BEGIN

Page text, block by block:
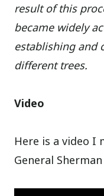
result of this
became widely
establishing and
different trees.
Video
Here is a video I
General
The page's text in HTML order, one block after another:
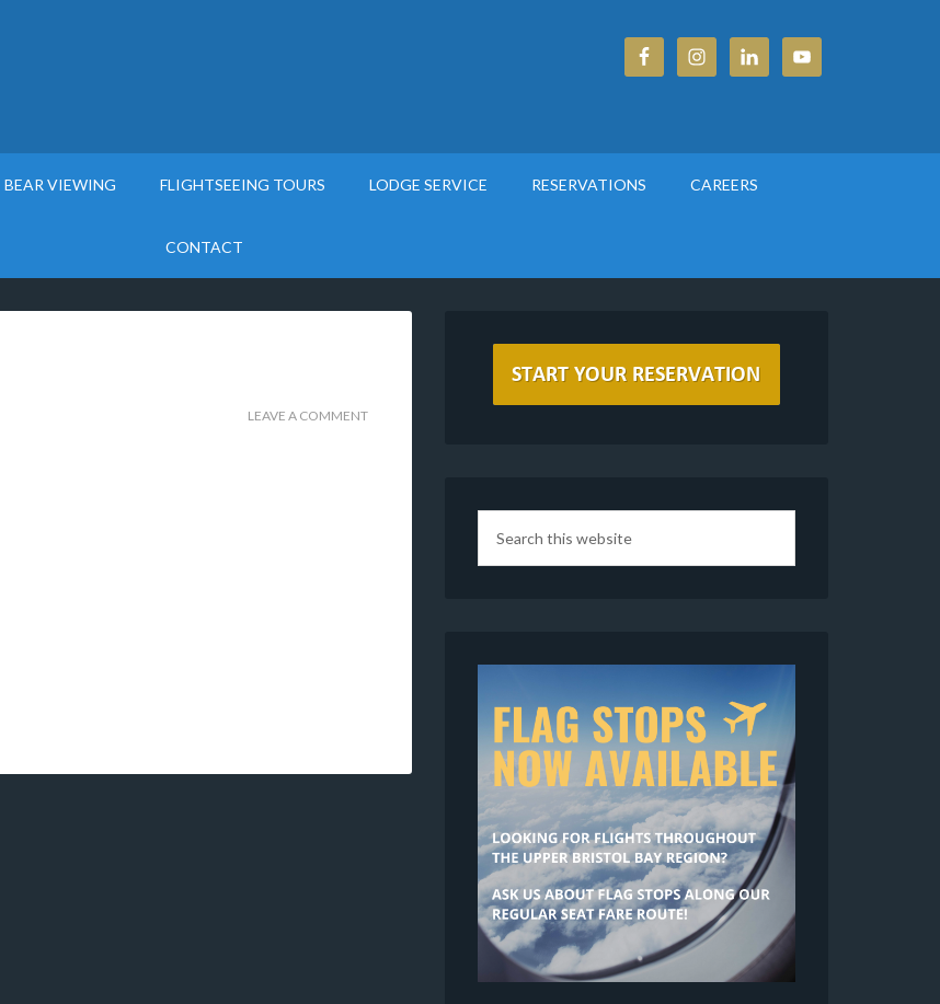
BEAR VIEWING FLIGHTSEEING TOURS LODGE SERVICE RESERVATIONS CAREERS
CONTACT
LEAVE A COMMENT
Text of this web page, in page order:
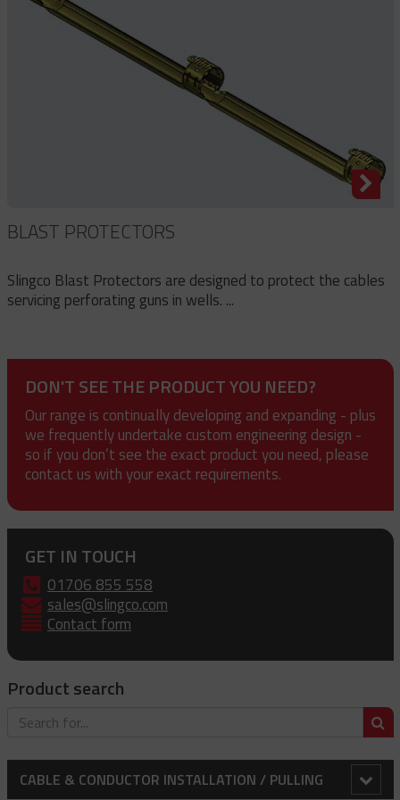
BLAST PROTECTORS
Slingco Blast Protectors are designed to protect the cables
servicing perforating guns in wells. ...
DON'T SEE THE PRODUCT YOU NEED?
Our range is continually developing and expanding - plus
we frequently undertake custom engineering design -
so if you don’t see the exact product you need, please
contact us with your exact requirements.
GET IN TOUCH
01706 855 558
sales@slingco.com
Contact form
Product search
CABLE & CONDUCTOR INSTALLATION / PULLING
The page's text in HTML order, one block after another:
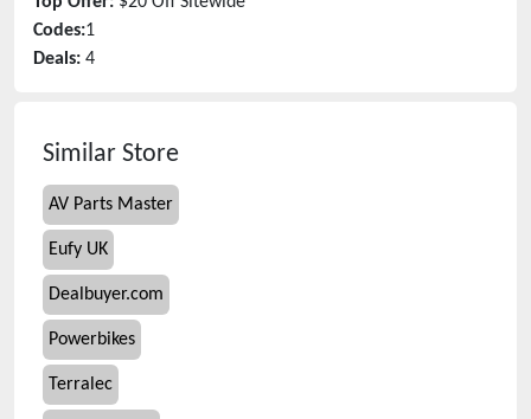
Codes:1
Deals: 4
Similar Store
AV Parts Master
Eufy UK
Dealbuyer.com
Powerbikes
Terralec
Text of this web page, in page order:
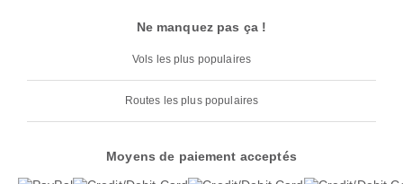
Ne manquez pas ça !
Vols les plus populaires
Routes les plus populaires
Moyens de paiement acceptés
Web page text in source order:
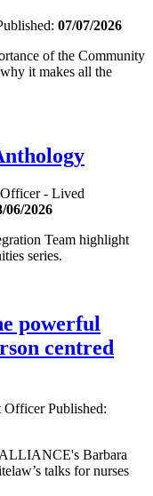
07/07/2026
of the Community
it makes all the
- Lived
06/2026
Team highlight
series.
powerful
centred
OfficerPublished:
ALLIANCE's Barbara
talks for nurses
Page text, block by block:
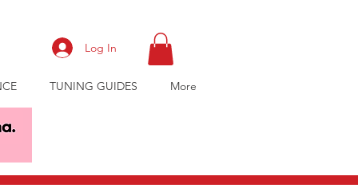
Log In
TUNING GUIDES More
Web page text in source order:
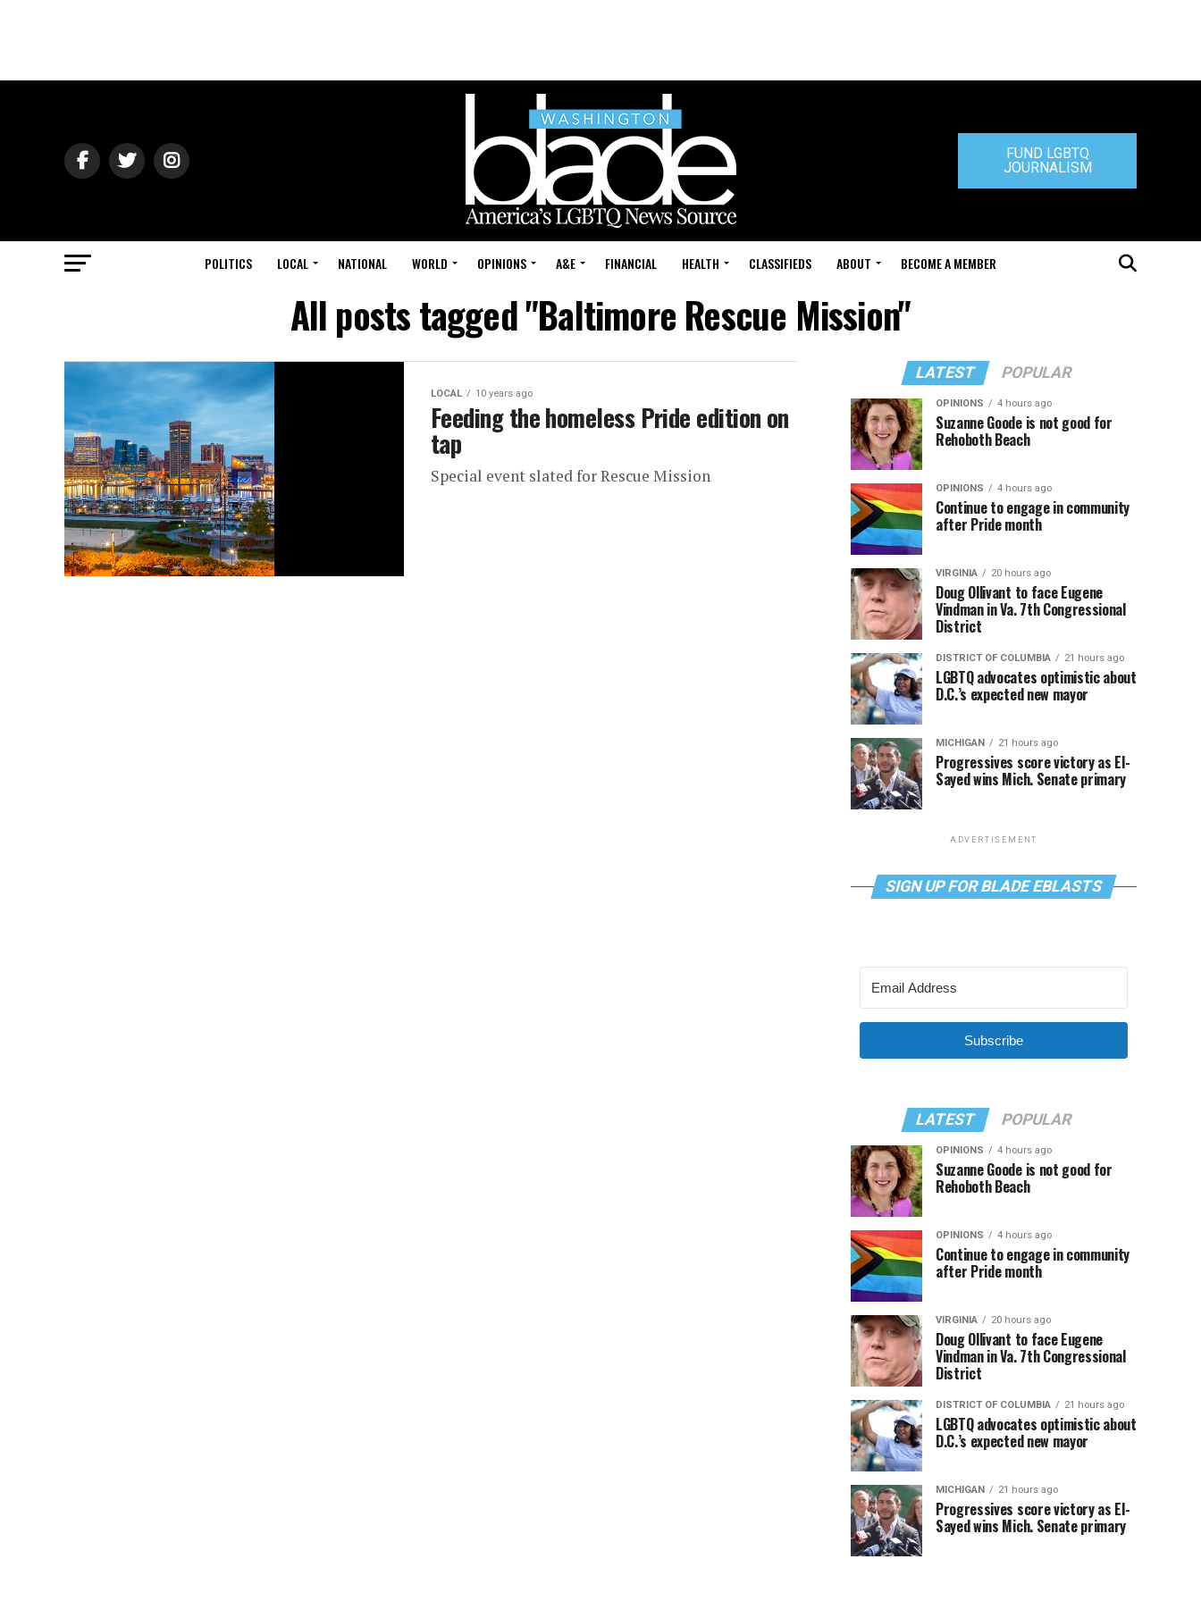
FUND LGBTQ
JOURNALISM
POLITICS LOCAL NATIONAL WORLD OPINIONS A&E FINANCIAL HEALTH CLASSIFIEDS ABOUT BECOME A MEMBER
All posts tagged "Baltimore Rescue Mission"
LOCAL 10 years ago
Feeding the homeless Pride edition on
tap
Special event slated for Rescue Mission
LATEST POPULAR
OPINIONS 4 hours ago
Suzanne Goode is not good for
Rehoboth Beach
OPINIONS 4 hours ago
Continue to engage in community
after Pride month
VIRGINIA 20 hours ago
Doug Ollivant to face Eugene
Vindman in Va. 7th Congressional
District
DISTRICT OF COLUMBIA 21 hours ago
LGBTQ advocates optimistic about
D.C.’s expected new mayor
MICHIGAN 21 hours ago
Progressives score victory as El-
Sayed wins Mich. Senate primary
ADVERTISEMENT
SIGN UP FOR BLADE EBLASTS
Subscribe
LATEST POPULAR
OPINIONS 4 hours ago
Suzanne Goode is not good for
Rehoboth Beach
OPINIONS 4 hours ago
Continue to engage in community
after Pride month
VIRGINIA 20 hours ago
Doug Ollivant to face Eugene
Vindman in Va. 7th Congressional
District
DISTRICT OF COLUMBIA 21 hours ago
LGBTQ advocates optimistic about
D.C.’s expected new mayor
MICHIGAN 21 hours ago
Progressives score victory as El-
Sayed wins Mich. Senate primary
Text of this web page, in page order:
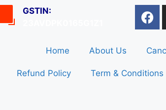
GSTIN:
Home About Us
Refund Policy Term & Conditions
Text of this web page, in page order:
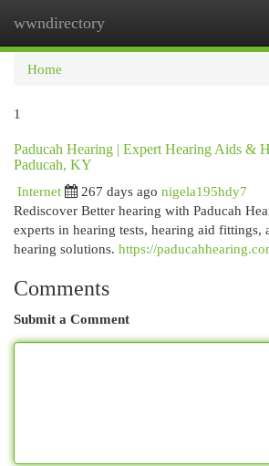
wwndirectory
Home
1
Paducah Hearing | Expert Hearing Aids &
Paducah, KY
Internet
267 days ago nigela195hdy7
Rediscover Better hearing with Paducah
experts in hearing tests, hearing aid fittings,
hearing solutions. https://
Comments
Submit a Comment
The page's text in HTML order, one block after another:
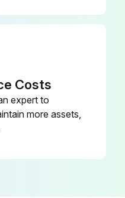
Temperature sensor checking
Costs
expert to
more assets,
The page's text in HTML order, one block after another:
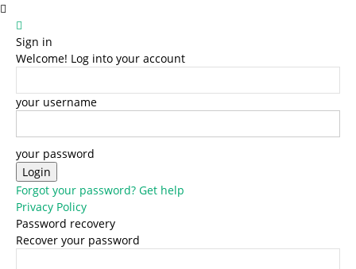
Sign in
Welcome! Log into your account
your username
your password
Forgot your password? Get help
Privacy Policy
Password recovery
Recover your password
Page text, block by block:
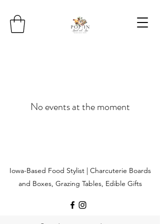
No events at the moment
Iowa-Based Food Stylist | Charcuterie Boards
and Boxes, Grazing Tables, Edible Gifts
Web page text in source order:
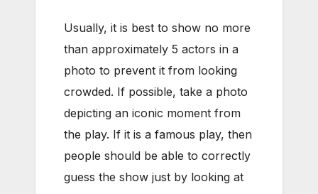
Usually, it is best to show no more
than approximately 5 actors in a
photo to prevent it from looking
crowded. If possible, take a photo
depicting an iconic moment from
the play. If it is a famous play, then
people should be able to correctly
guess the show just by looking at
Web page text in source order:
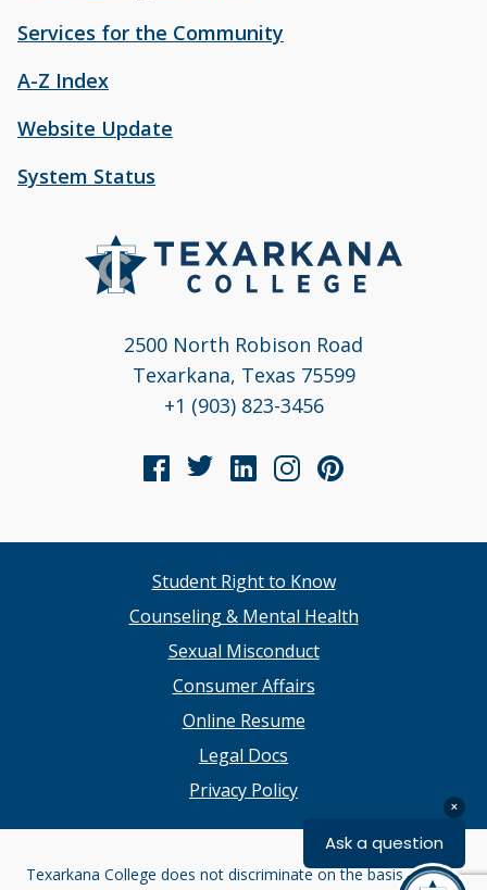
2500 North Robison Road
Texarkana, Texas 75599
+1 (903) 823-3456
Services for the Community
A-Z Index
Website Update
System Status
Student Right to Know
Counseling & Mental Health
Sexual Misconduct
Consumer Affairs
Online Resume
Legal Docs
Privacy Policy
Texarkana College does not discriminate on the basis of race,
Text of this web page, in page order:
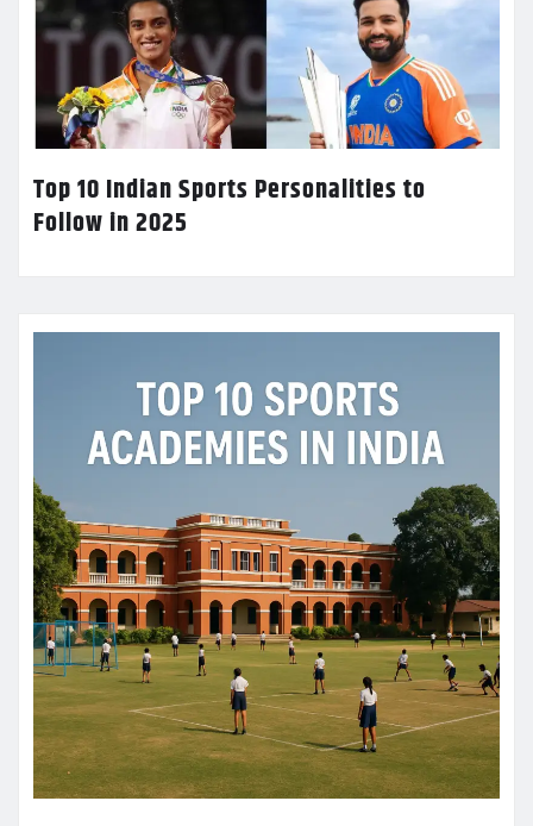
Top 10 Indian Sports Personalities to
Follow in 2025
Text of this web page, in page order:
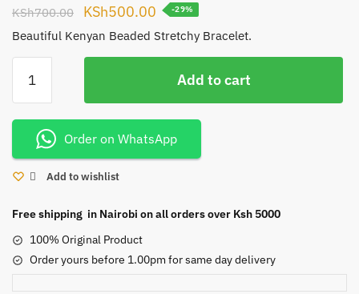
KSh700.00
Original
price
was:
KSh500.00 Current
price
is:
KSh500.00.
-29%
Beautiful Kenyan Beaded Stretchy Bracelet.
Beaded
Stretchy
Bracelet
quantity
Add to cart
Order on WhatsApp
Add to wishlist
Free shipping in Nairobi on all orders over Ksh 5000
100% Original Product
Order yours before 1.00pm for same day delivery
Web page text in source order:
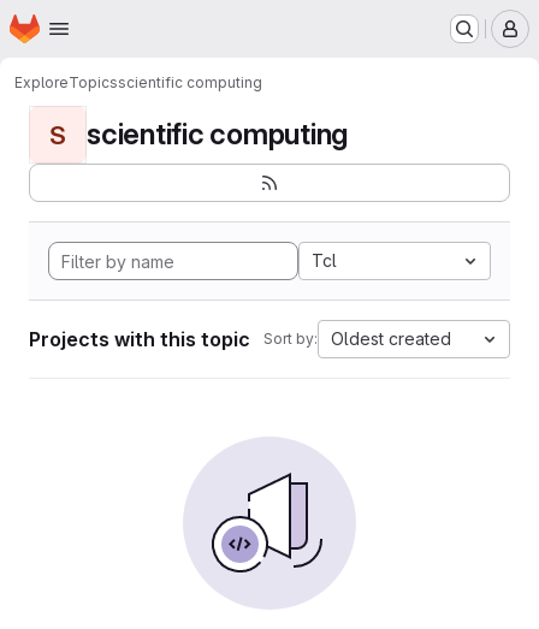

END

**What is needed:** All of the entries, apart from the pictures, must be returned exactly.

**Final answer:**
Page text, block by block:
result of this
became widely
establishing and
different trees.
Video
Here is a video I
General
The page's text in HTML order, one block after another:
BEAR VIEWING FLIGHTSEEING TOURS LODGE SERVICE RESERVATIONS CAREERS
CONTACT
LEAVE A COMMENT
Text of this web page, in page order:
BLAST PROTECTORS
Slingco Blast Protectors are designed to protect the cables
servicing perforating guns in wells. ...
DON'T SEE THE PRODUCT YOU NEED?
Our range is continually developing and expanding - plus
we frequently undertake custom engineering design -
so if you don’t see the exact product you need, please
contact us with your exact requirements.
GET IN TOUCH
01706 855 558
sales@slingco.com
Contact form
Product search
CABLE & CONDUCTOR INSTALLATION / PULLING
The page's text in HTML order, one block after another:
Codes:1
Deals: 4
Similar Store
AV Parts Master
Eufy UK
Dealbuyer.com
Powerbikes
Terralec
Text of this web page, in page order:
Ne manquez pas ça !
Vols les plus populaires
Routes les plus populaires
Moyens de paiement acceptés
Web page text in source order:
07/07/2026
of the Community
it makes all the
- Lived
06/2026
Team highlight
series.
powerful
centred
OfficerPublished:
ALLIANCE's Barbara
talks for nurses
Page text, block by block:
Log In
TUNING GUIDES More
Web page text in source order:
FUND LGBTQ
JOURNALISM
POLITICS LOCAL NATIONAL WORLD OPINIONS A&E FINANCIAL HEALTH CLASSIFIEDS ABOUT BECOME A MEMBER
All posts tagged "Baltimore Rescue Mission"
LOCAL 10 years ago
Feeding the homeless Pride edition on
tap
Special event slated for Rescue Mission
LATEST POPULAR
OPINIONS 4 hours ago
Suzanne Goode is not good for
Rehoboth Beach
OPINIONS 4 hours ago
Continue to engage in community
after Pride month
VIRGINIA 20 hours ago
Doug Ollivant to face Eugene
Vindman in Va. 7th Congressional
District
DISTRICT OF COLUMBIA 21 hours ago
LGBTQ advocates optimistic about
D.C.’s expected new mayor
MICHIGAN 21 hours ago
Progressives score victory as El-
Sayed wins Mich. Senate primary
ADVERTISEMENT
SIGN UP FOR BLADE EBLASTS
Subscribe
LATEST POPULAR
OPINIONS 4 hours ago
Suzanne Goode is not good for
Rehoboth Beach
OPINIONS 4 hours ago
Continue to engage in community
after Pride month
VIRGINIA 20 hours ago
Doug Ollivant to face Eugene
Vindman in Va. 7th Congressional
District
DISTRICT OF COLUMBIA 21 hours ago
LGBTQ advocates optimistic about
D.C.’s expected new mayor
MICHIGAN 21 hours ago
Progressives score victory as El-
Sayed wins Mich. Senate primary
Text of this web page, in page order:
GSTIN:
Home About Us
Refund Policy Term & Conditions
Text of this web page, in page order:
wwndirectory
Home
1
Paducah Hearing | Expert Hearing Aids &
Paducah, KY
Internet
267 days ago nigela195hdy7
Rediscover Better hearing with Paducah
experts in hearing tests, hearing aid fittings,
hearing solutions. https://
Comments
Submit a Comment
The page's text in HTML order, one block after another:
Temperature sensor checking
Costs
expert to
more assets,
The page's text in HTML order, one block after another:
Sign in
Welcome! Log into your account
your username
your password
Forgot your password? Get help
Privacy Policy
Password recovery
Recover your password
Page text, block by block:
No events at the moment
Iowa-Based Food Stylist | Charcuterie Boards
and Boxes, Grazing Tables, Edible Gifts
Web page text in source order:
Usually, it is best to show no more
than approximately 5 actors in a
photo to prevent it from looking
crowded. If possible, take a photo
depicting an iconic moment from
the play. If it is a famous play, then
people should be able to correctly
guess the show just by looking at
Web page text in source order:
2500 North Robison Road
Texarkana, Texas 75599
+1 (903) 823-3456
Services for the Community
A-Z Index
Website Update
System Status
Student Right to Know
Counseling & Mental Health
Sexual Misconduct
Consumer Affairs
Online Resume
Legal Docs
Privacy Policy
Texarkana College does not discriminate on the basis of race,
Text of this web page, in page order:
Top 10 Indian Sports Personalities to
Follow in 2025
Text of this web page, in page order:
KSh700.00
Original
price
was:
KSh500.00 Current
price
is:
KSh500.00.
-29%
Beautiful Kenyan Beaded Stretchy Bracelet.
Beaded
Stretchy
Bracelet
quantity
Add to cart
Order on WhatsApp
Add to wishlist
Free shipping in Nairobi on all orders over Ksh 5000
100% Original Product
Order yours before 1.00pm for same day delivery
Web page text in source order:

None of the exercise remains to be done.